:: Given entries

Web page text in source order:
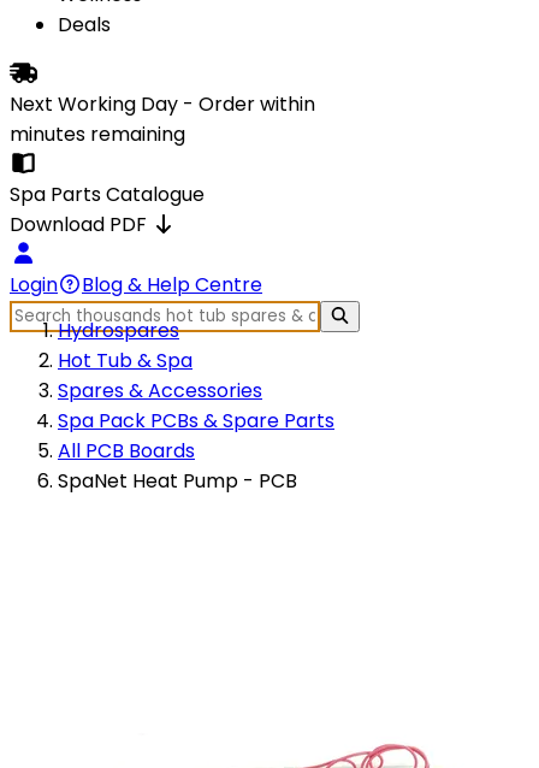
Deals
Next Working Day - Order within
minutes remaining
Spa Parts Catalogue
Download PDF
Login
Blog & Help Centre
Hydrospares
Hot Tub & Spa
Spares & Accessories
Spa Pack PCBs & Spare Parts
All PCB Boards
SpaNet Heat Pump - PCB
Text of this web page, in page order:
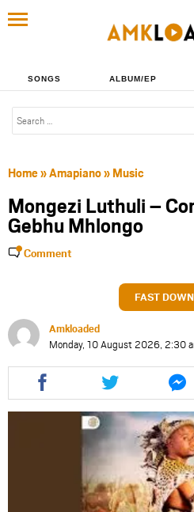
SONGS ALBUM/EP
Home»Amapiano» Music
Mongezi Luthuli –
Gebhu Mhlongo
Comment
FAST
Amkloaded
Monday, 10 August 2026, 2:30
Share
this
article
Share
this
article
via
twitter
this
via
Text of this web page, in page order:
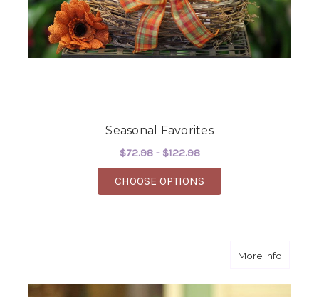
Seasonal Favorites
$72.98 - $122.98
CHOOSE OPTIONS
More Infoabout
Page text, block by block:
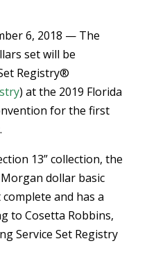
6, 2018 — The
set will be
Registry®
) at the 2019 Florida
for the first
13” collection, the
dollar basic
and has a
to Cosetta Robbins,
Service Set Registry
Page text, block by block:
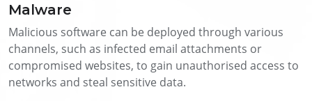
Malware
Malicious software can be deployed through various
channels, such as infected email attachments or
compromised websites, to gain unauthorised access to
networks and steal sensitive data.
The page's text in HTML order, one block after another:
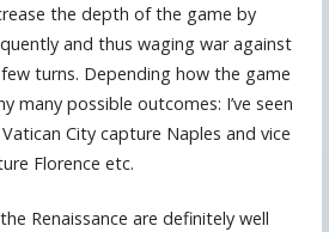
the depth of the game by
and thus waging war against
turns. Depending how the game
many possible outcomes: I’ve seen
City capture Naples and vice
Florence etc.
Renaissance are definitely well
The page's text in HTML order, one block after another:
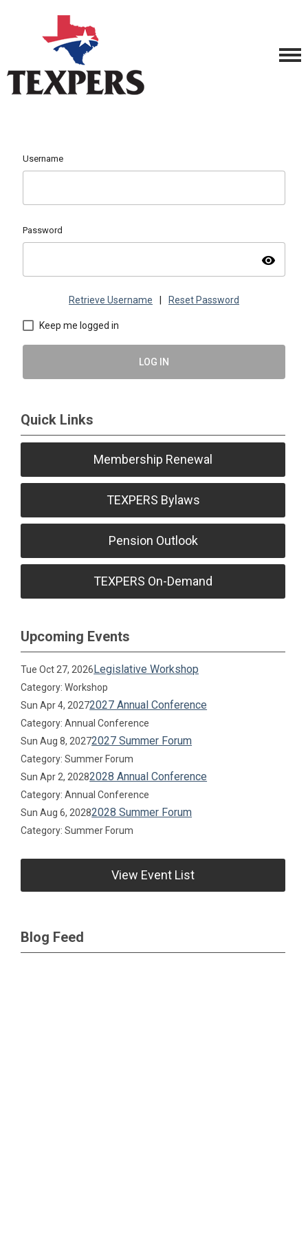
Username
Password
visibility
Retrieve Username Reset Password
Keep me logged in
LOG IN
Quick Links
Membership Renewal
TEXPERS Bylaws
Pension Outlook
TEXPERS On-Demand
Upcoming Events
Tue Oct 27, 2026Legislative Workshop
Category: Workshop
Sun Apr 4, 20272027 Annual Conference
Category: Annual Conference
Sun Aug 8, 20272027 Summer Forum
Category: Summer Forum
Sun Apr 2, 20282028 Annual Conference
Category: Annual Conference
Sun Aug 6, 20282028 Summer Forum
Category: Summer Forum
View Event List
Blog Feed
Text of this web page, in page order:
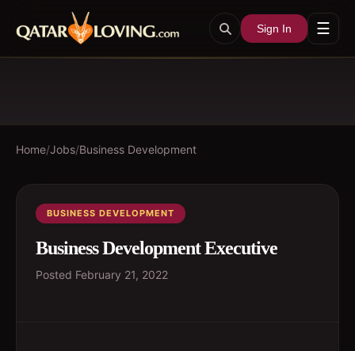
Sign In ☰
Home/Jobs/Business Development
BUSINESS DEVELOPMENT
Business Development Executive
Posted February 21, 2022
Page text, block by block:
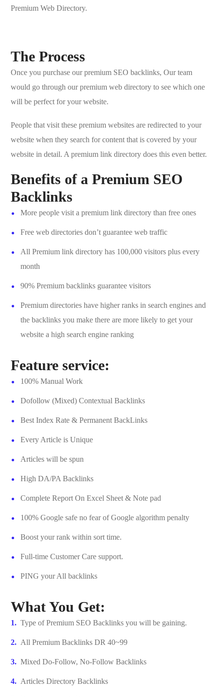
Premium Web Directory.
The Process
Once you purchase our premium SEO backlinks, Our team
would go through our premium web directory to see which one
will be perfect for your website.
People that visit these premium websites are redirected to your
website when they search for content that is covered by your
website in detail. A premium link directory does this even better.
Benefits of a Premium SEO
Backlinks
More people visit a premium link directory than free ones
Free web directories don’t guarantee web traffic
All Premium link directory has 100,000 visitors plus every
month
90% Premium backlinks guarantee visitors
Premium directories have higher ranks in search engines and
the backlinks you make there are more likely to get your
website a high search engine ranking
Feature service:
100% Manual Work
Dofollow (Mixed) Contextual Backlinks
Best Index Rate & Permanent BackLinks
Every Article is Unique
Articles will be spun
High DA/PA Backlinks
Complete Report On Excel Sheet & Note pad
100% Google safe no fear of Google algorithm penalty
Boost your rank within sort time.
Full-time Customer Care support.
PING your All backlinks
What You Get:
Type of Premium SEO Backlinks you will be gaining.
All Premium Backlinks DR 40~99
Mixed Do-Follow, No-Follow Backlinks
Articles Directory Backlinks
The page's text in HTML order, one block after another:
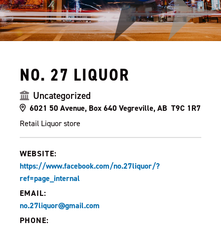
NO. 27 LIQUOR
Uncategorized
6021 50 Avenue, Box 640 Vegreville, AB T9C 1R7
Retail Liquor store
WEBSITE:
https://www.facebook.com/no.27liquor/?
ref=page_internal
EMAIL:
no.27liquor@gmail.com
PHONE:
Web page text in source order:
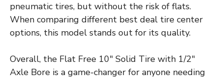
pneumatic tires, but without the risk of flats.
When comparing different best deal tire center
options, this model stands out for its quality.
Overall, the Flat Free 10″ Solid Tire with 1/2″
Axle Bore is a game-changer for anyone needing
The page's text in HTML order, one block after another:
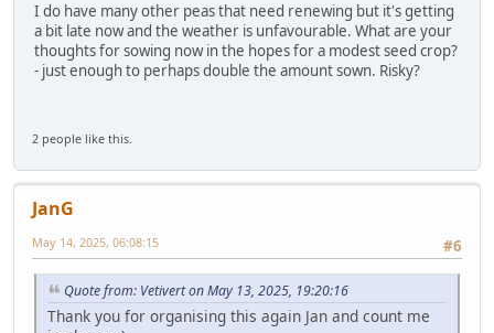
I do have many other peas that need renewing but it's getting
a bit late now and the weather is unfavourable. What are your
thoughts for sowing now in the hopes for a modest seed crop?
- just enough to perhaps double the amount sown. Risky?
2 people like this.
JanG
#6
May 14, 2025, 06:08:15
Quote from: Vetivert on May 13, 2025, 19:20:16
Thank you for organising this again Jan and count me
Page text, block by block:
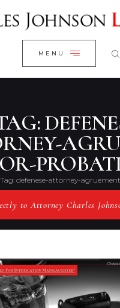
MENU
Tag: defenese-attorney-
to Attorney Charles
YOUR
REVIEWS
AREAS
US
US
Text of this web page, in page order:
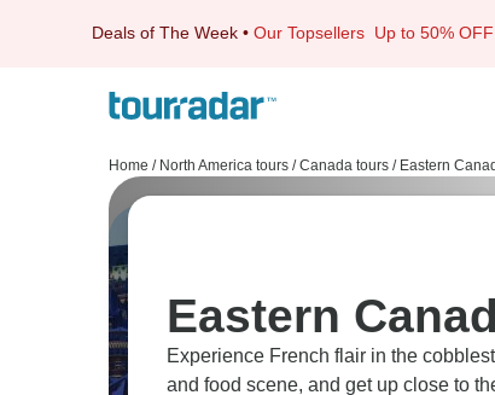
Deals of The Week • Our Topsellers Up to 50% OFF
Home / North America tours / Canada tours / Eastern
Eastern
Experience French flair in the
and food scene, and get up close to
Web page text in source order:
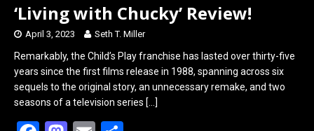
‘Living with Chucky’ Review!
April 3, 2023 Seth T. Miller
Remarkably, the Child’s Play franchise has lasted over thirty-five
years since the first films release in 1988, spanning across six
sequels to the original story, an unnecessary remake, and two
seasons of a television series […]
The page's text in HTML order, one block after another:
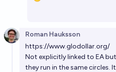
Will mass-movement
regulation (such as
funders before 2030?
Jackson Wagner
Roman Hauksson
https://www.glodollar.org/
Not explicitly linked to EA
they run in the same circles.
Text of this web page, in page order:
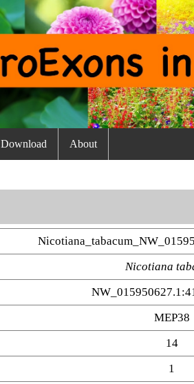
Download About
Nicotiana
MEP38
14
1
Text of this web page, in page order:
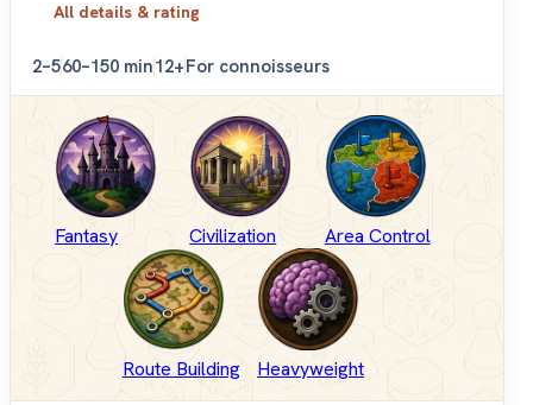
All details & rating
2–560–150 min12+For connoisseurs
Fantasy Civilization Area Control
Route Building Heavyweight
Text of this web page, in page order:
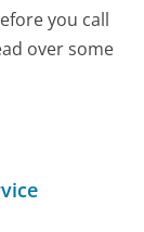
you call
over some
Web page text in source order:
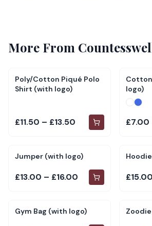
More From
Poly/Cotton Piqué Polo
Shirt (with logo)
£11.50 – £13.50
logo)
£7.00
Jumper (with logo)
£13.00 – £16.00
Gym Bag (with logo)
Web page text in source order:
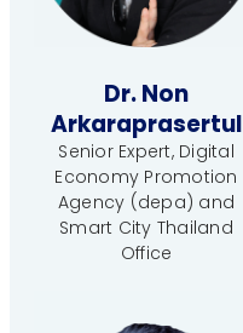
Dr. Non
Arkaraprasertul
Senior Expert, Digital
Economy Promotion
Agency (depa) and
Smart City Thailand
Office
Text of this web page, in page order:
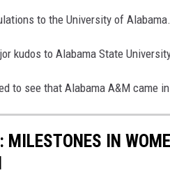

::::

* **About this exercise**
Please give back all the records above word for word, with no pictures included.

* **Your solution**
Web page text in source order:
Deals
Next Working Day - Order within
minutes remaining
Spa Parts Catalogue
Download PDF
Login
Blog & Help Centre
Hydrospares
Hot Tub & Spa
Spares & Accessories
Spa Pack PCBs & Spare Parts
All PCB Boards
SpaNet Heat Pump - PCB
Text of this web page, in page order:
SONGS ALBUM/EP
Home»Amapiano» Music
Mongezi Luthuli –
Gebhu Mhlongo
Comment
FAST
Amkloaded
Monday, 10 August 2026, 2:30
Share
this
article
Share
this
article
via
twitter
this
via
Text of this web page, in page order:
Seasonal Favorites
$72.98 - $122.98
CHOOSE OPTIONS
More Infoabout
Page text, block by block:
6, 2018 — The
set will be
Registry®
) at the 2019 Florida
for the first
13” collection, the
dollar basic
and has a
to Cosetta Robbins,
Service Set Registry
Page text, block by block:
Malware
Malicious software can be deployed through various
channels, such as infected email attachments or
compromised websites, to gain unauthorised access to
networks and steal sensitive data.
The page's text in HTML order, one block after another:
the depth of the game by
and thus waging war against
turns. Depending how the game
many possible outcomes: I’ve seen
City capture Naples and vice
Florence etc.
Renaissance are definitely well
The page's text in HTML order, one block after another:
Username
Password
visibility
Retrieve Username Reset Password
Keep me logged in
LOG IN
Quick Links
Membership Renewal
TEXPERS Bylaws
Pension Outlook
TEXPERS On-Demand
Upcoming Events
Tue Oct 27, 2026Legislative Workshop
Category: Workshop
Sun Apr 4, 20272027 Annual Conference
Category: Annual Conference
Sun Aug 8, 20272027 Summer Forum
Category: Summer Forum
Sun Apr 2, 20282028 Annual Conference
Category: Annual Conference
Sun Aug 6, 20282028 Summer Forum
Category: Summer Forum
View Event List
Blog Feed
Text of this web page, in page order:
Sign In ☰
Home/Jobs/Business Development
BUSINESS DEVELOPMENT
Business Development Executive
Posted February 21, 2022
Page text, block by block:
Premium Web Directory.
The Process
Once you purchase our premium SEO backlinks, Our team
would go through our premium web directory to see which one
will be perfect for your website.
People that visit these premium websites are redirected to your
website when they search for content that is covered by your
website in detail. A premium link directory does this even better.
Benefits of a Premium SEO
Backlinks
More people visit a premium link directory than free ones
Free web directories don’t guarantee web traffic
All Premium link directory has 100,000 visitors plus every
month
90% Premium backlinks guarantee visitors
Premium directories have higher ranks in search engines and
the backlinks you make there are more likely to get your
website a high search engine ranking
Feature service:
100% Manual Work
Dofollow (Mixed) Contextual Backlinks
Best Index Rate & Permanent BackLinks
Every Article is Unique
Articles will be spun
High DA/PA Backlinks
Complete Report On Excel Sheet & Note pad
100% Google safe no fear of Google algorithm penalty
Boost your rank within sort time.
Full-time Customer Care support.
PING your All backlinks
What You Get:
Type of Premium SEO Backlinks you will be gaining.
All Premium Backlinks DR 40~99
Mixed Do-Follow, No-Follow Backlinks
Articles Directory Backlinks
The page's text in HTML order, one block after another:
NO. 27 LIQUOR
Uncategorized
6021 50 Avenue, Box 640 Vegreville, AB T9C 1R7
Retail Liquor store
WEBSITE:
https://www.facebook.com/no.27liquor/?
ref=page_internal
EMAIL:
no.27liquor@gmail.com
PHONE:
Web page text in source order:
pneumatic tires, but without the risk of flats.
When comparing different best deal tire center
options, this model stands out for its quality.
Overall, the Flat Free 10″ Solid Tire with 1/2″
Axle Bore is a game-changer for anyone needing
The page's text in HTML order, one block after another:
I do have many other peas that need renewing but it's getting
a bit late now and the weather is unfavourable. What are your
thoughts for sowing now in the hopes for a modest seed crop?
- just enough to perhaps double the amount sown. Risky?
2 people like this.
JanG
#6
May 14, 2025, 06:08:15
Quote from: Vetivert on May 13, 2025, 19:20:16
Thank you for organising this again Jan and count me
Page text, block by block:
MENU
Tag: defenese-attorney-
to Attorney Charles
YOUR
REVIEWS
AREAS
US
US
Text of this web page, in page order:
Deals of The Week • Our Topsellers Up to 50% OFF
Home / North America tours / Canada tours / Eastern
Eastern
Experience French flair in the
and food scene, and get up close to
Web page text in source order:
‘Living with Chucky’ Review!
April 3, 2023 Seth T. Miller
Remarkably, the Child’s Play franchise has lasted over thirty-five
years since the first films release in 1988, spanning across six
sequels to the original story, an unnecessary remake, and two
seasons of a television series […]
The page's text in HTML order, one block after another:
Will mass-movement
regulation (such as
funders before 2030?
Jackson Wagner
Roman Hauksson
https://www.glodollar.org/
Not explicitly linked to EA
they run in the same circles.
Text of this web page, in page order:
Download About
Nicotiana
MEP38
14
1
Text of this web page, in page order:
All details & rating
2–560–150 min12+For connoisseurs
Fantasy Civilization Area Control
Route Building Heavyweight
Text of this web page, in page order:
you call
over some
Web page text in source order:
More From
Poly/Cotton Piqué Polo
Shirt (with logo)
£11.50 – £13.50
logo)
£7.00
Jumper (with logo)
£13.00 – £16.00
Gym Bag (with logo)
Web page text in source order:
Dr. Non
Arkaraprasertul
Senior Expert, Digital
Economy Promotion
Agency (depa) and
Smart City Thailand
Office
Text of this web page, in page order:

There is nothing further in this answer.